However, at index 4, if there’s a mismatch, we only shift i down 1. This is because our very first character is a mismatch so we always need to check for the next one. Also, in our shift array, _shift[4+1] is DNE, so we just use default step 1.

If say, our first character at index 4, matches, then index 3 is a mismatch, we shift i down text array 1 steps because _shift[3+1] = 1.

You can see it with an example like this:

0 1 2 3 4 5 6
b a a c a a b (text)
a a c a a (pattern)

we have a mismatch at index 3 because text[3] “c” != pattern[3] “a”.
Hence we take _shift[j+1] = _shift[4] = 1.

After we shift 1, we get

0 1 2 3 4 5 6
b a a c a a b (text)
_ a a c a a (pattern)

match!

The Search

We do the match going backwards:

i is the index we’re going to use for every substring of the text
j is the index on the pattern.

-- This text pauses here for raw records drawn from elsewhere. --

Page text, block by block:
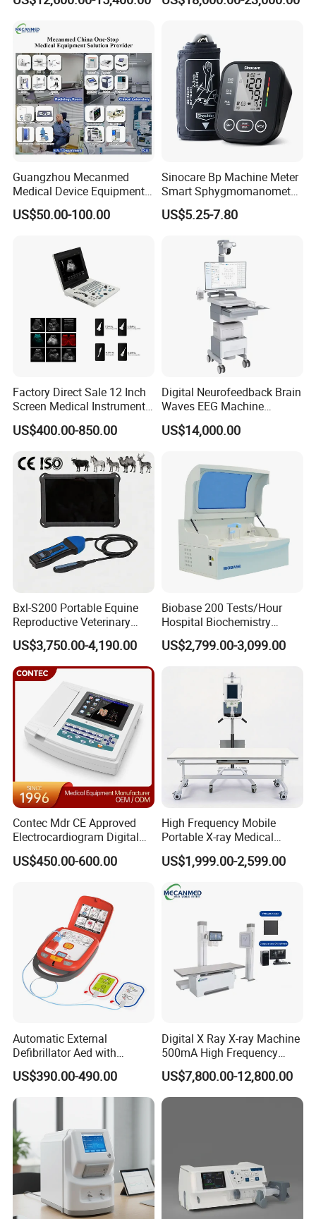
Guangzhou Mecanmed
Medical Device Equipment
Supplier X Ray Machine
Ultrasound Patient Monitor
US$50.00-100.00
Sinocare Bp Machine Meter
Smart Sphygmomanometer
Digital Blood Pressure
Monitor
US$5.25-7.80
Factory Direct Sale 12 Inch
Screen Medical Instrument
Portable Ultrasound
Scanner Cheap Price
Equipment Medical
Ultrasound Device
US$400.00-850.00
Digital Neurofeedback Brain
Waves EEG Machine
System with Amplifier
Electrodes & Caps Software
US$14,000.00
Bxl-S200 Portable Equine
Reproductive Veterinary
Ultrasound Devices for
Cattle Horse Donkey
Livestock Pregnancy
Detection CE ISO
US$3,750.00-4,190.00
Biobase 200 Tests/Hour
Hospital Biochemistry
Clinical Blood Test Medical
Automated Chemistry
US$2,799.00-3,099.00
Contec Mdr CE Approved
Electrocardiogram Digital
12 Lead 12 Channel ECG
Machine
US$450.00-600.00
High Frequency Mobile
Portable X-ray Medical
Digital Radiography X Ray
Machine for Human or
US$1,999.00-2,599.00
Automatic External
Defibrillator Aed with
Automatic Recording, High
Capacity Battery,
Adult/Pediatric Pads
US$390.00-490.00
Digital X Ray X-ray Machine
500mA High Frequency
Chest Dr Medical
Radiography System for
Hospital Mecanmed 32kw
US$7,800.00-12,800.00

We use this to compare the pattern char to the text char

if the chars at i and j keeps matching, we continue down until j is -1. This means we have matched every character in the pattern matched up in the text.

Thus, when j < 0, we found a pattern match in text. We then log i in order to let the user know where the match happens. Now, we move i down for the next substring to check for a match. So the issue here is, how many steps do we move i down? Typically, we would say, hey why not just shift the i down 5 steps because that's the length of our pattern. We've compared our pattern already, so its safe to go down 5 steps right? The answer is no. What we need to do is shift down 3 steps to the to _shift[0]. This is the 1st of the suffix border index. We need to do this in order to find substring potential matches.

function bmSearch() {

console.log(` ------------------- Now, lets search! --------------------`);

let i = 0;

let j = 0;

while (i <= _textLength - _patternLength) {

console.log(`lets process i ${i}`);

j = _patternLength - 1;

// Keep reducing index j of pattern while characters of pattern and text are matching at this shift s

while ( j >= 0 && _pattern[j] == _text[i+j]) { j--; }

if (j < 0) {

// If the pattern is present at current shift, then index j will become -1 after the above loop

console.log(` √ at ${i}`);

i += _shift[0];

} else {

// pattern at [i] != pattern at [s+j] so shift the pattern shift[j+1] times */

i += (_shift[j+1]) ? _shift[j+1] : 1;

}